§ AIM OF THE EXERCISE: Copy every entry word for word, but skip the pictures.

§ PROVIDED RECORDS:
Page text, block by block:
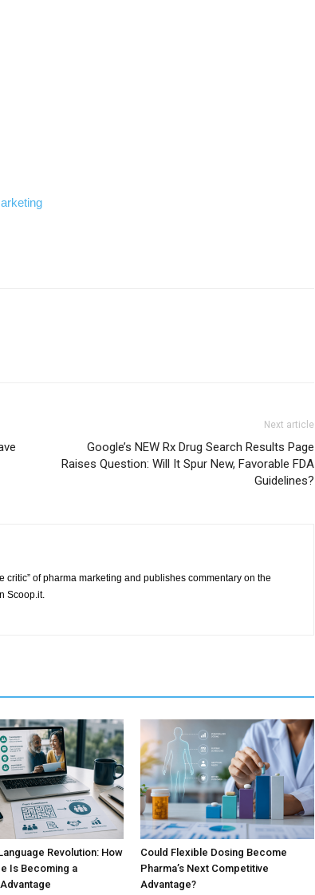
Next article
Google’s NEW Rx Drug Search Results Page
Raises Question: Will It Spur New, Favorable FDA
Guidelines?
critic” of pharma marketing and publishes commentary on the
Scoop.it.
Revolution: How
Is Becoming a
Could Flexible Dosing Become
Pharma’s Next Competitive
Advantage?
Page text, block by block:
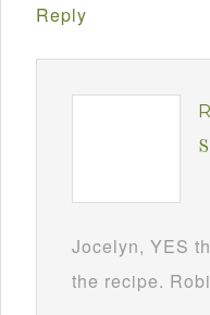
Reply
Jocelyn, YES
the recipe.
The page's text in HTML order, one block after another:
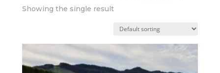
Showing the single result
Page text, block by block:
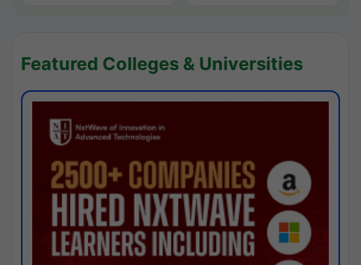
Featured Colleges & Universities
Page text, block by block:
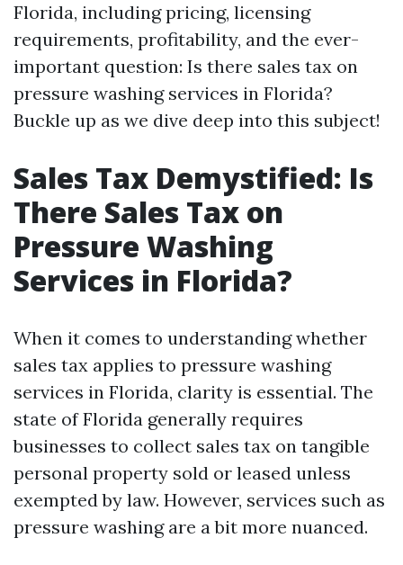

§ ANSWER BOX:
Page text, block by block:
Next article
Google’s NEW Rx Drug Search Results Page
Raises Question: Will It Spur New, Favorable FDA
Guidelines?
critic” of pharma marketing and publishes commentary on the
Scoop.it.
Revolution: How
Is Becoming a
Could Flexible Dosing Become
Pharma’s Next Competitive
Advantage?
Page text, block by block:
Reply
Jocelyn, YES
the recipe.
The page's text in HTML order, one block after another:
Showing the single result
Page text, block by block:
Featured Colleges & Universities
Page text, block by block:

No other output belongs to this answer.